[Records excerpted from a collection]
* * *
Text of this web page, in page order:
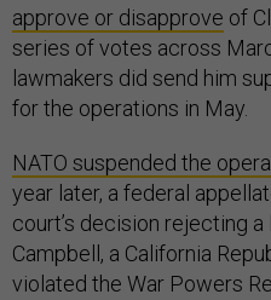
approve or disapprove of
series of votes across
lawmakers did send him
for the operations in May.
NATO suspended the
year later, a federal
court’s decision rejecting
Campbell, a California
violated the War Powers
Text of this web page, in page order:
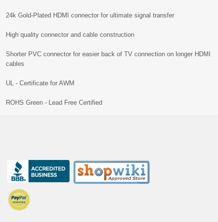
24k Gold-Plated HDMI connector for ultimate signal transfer
High quality connector and cable construction
Shorter PVC connector for easier back of TV connection on longer HDMI
cables
UL - Certificate for AWM
ROHS Green - Lead Free Certified
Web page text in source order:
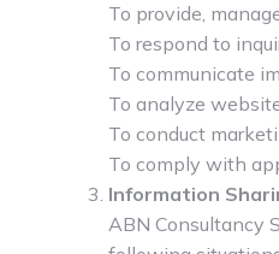
To provide,
To respond to
To communicate
To analyze
To conduct
To comply with
Information
ABN Consultancy
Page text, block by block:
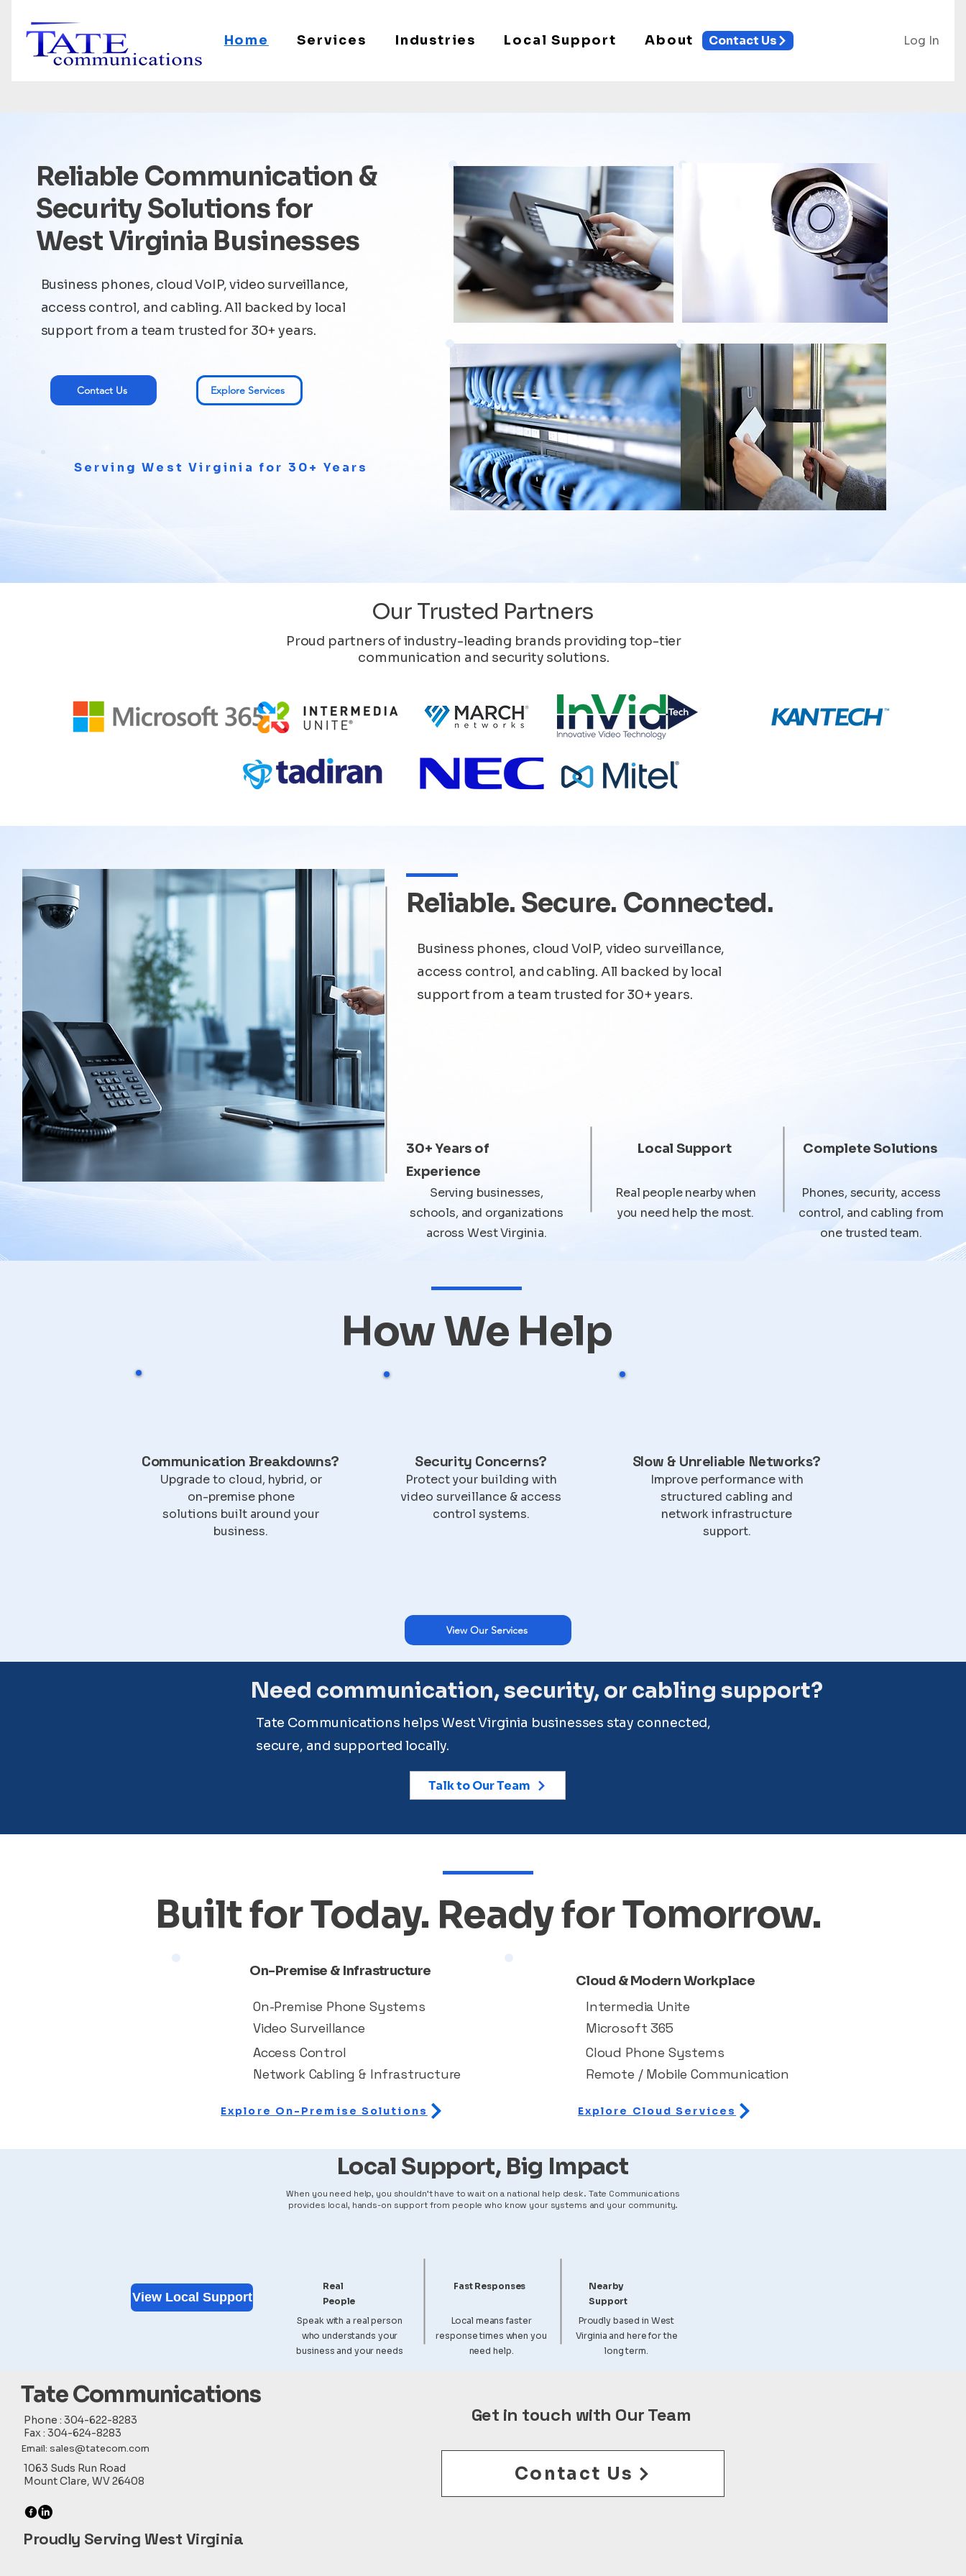
Contact Us Log In
Home Services Industries Local Support About
Reliable Communication &
Security Solutions for
West Virginia Businesses
Business phones, cloud VoIP, video surveillance,
access control, and cabling. All backed by local
support from a team trusted for 30+ years.
Contact Us Explore Services
Serving West Virginia for 30+ Years
Our Trusted Partners
Proud partners of industry-leading brands providing top-tier
communication and security solutions.
Reliable. Secure. Connected.
Business phones, cloud VoIP, video surveillance,
access control, and cabling. All backed by local
support from a team trusted for 30+ years.
30+ Years of
Experience
Local Support Complete Solutions
Serving businesses,
schools, and organizations
across West Virginia.
Real people nearby when
you need help the most.
Phones, security, access
control, and cabling from
one trusted team.
How We Help
Communication Breakdowns?
Upgrade to cloud, hybrid, or
on-premise phone
solutions built around your
business.
Security Concerns?
Protect your building with
video surveillance & access
control systems.
Slow & Unreliable Networks?
Improve performance with
structured cabling and
network infrastructure
support.
View Our Services
Need communication, security, or cabling support?
Tate Communications helps West Virginia businesses stay connected,
secure, and supported locally.
Talk to Our Team
Built for Today. Ready for Tomorrow.
On-Premise & Infrastructure
On-Premise Phone Systems
Video Surveillance
Access Control
Network Cabling & Infrastructure
Explore On-Premise Solutions
Cloud & Modern Workplace
Intermedia Unite
Microsoft 365
Cloud Phone Systems
Remote / Mobile Communication
Explore Cloud Services
View Local Support
Local Support, Big Impact
When you need help, you shouldn't have to wait on a national help desk. Tate Communications
provides local, hands-on support from people who know your systems and your community.
Real
People
Fast Responses
Nearby
Support
Speak with a real person
who understands your
business and your needs
Local means faster
response times when you
need help.
Proudly based in West
Virginia and here for the
long term.
Tate Communications
Phone : 304-622-8283
Fax : 304-624-8283
Email: sales@tatecom.com
1063 Suds Run Road
Mount Clare, WV 26408
Proudly Serving West Virginia
Get in touch with Our Team
Contact Us
* * *
## PROMPT
Nothing but the lines from the one that contains "network infrastructure" through the end of the data above should appear, each reproduced exactly.

## RESPONSE TO THIS EXERCISE
network infrastructure
support.
View Our Services
Need communication, security, or cabling support?
Tate Communications helps West Virginia businesses stay connected,
secure, and supported locally.
Talk to Our Team
Built for Today. Ready for Tomorrow.
On-Premise & Infrastructure
On-Premise Phone Systems
Video Surveillance
Access Control
Network Cabling & Infrastructure
Explore On-Premise Solutions
Cloud & Modern Workplace
Intermedia Unite
Microsoft 365
Cloud Phone Systems
Remote / Mobile Communication
Explore Cloud Services
View Local Support
Local Support, Big Impact
When you need help, you shouldn't have to wait on a national help desk. Tate Communications
provides local, hands-on support from people who know your systems and your community.
Real
People
Fast Responses
Nearby
Support
Speak with a real person
who understands your
business and your needs
Local means faster
response times when you
need help.
Proudly based in West
Virginia and here for the
long term.
Tate Communications
Phone : 304-622-8283
Fax : 304-624-8283
Email: sales@tatecom.com
1063 Suds Run Road
Mount Clare, WV 26408
Proudly Serving West Virginia
Get in touch with Our Team
Contact Us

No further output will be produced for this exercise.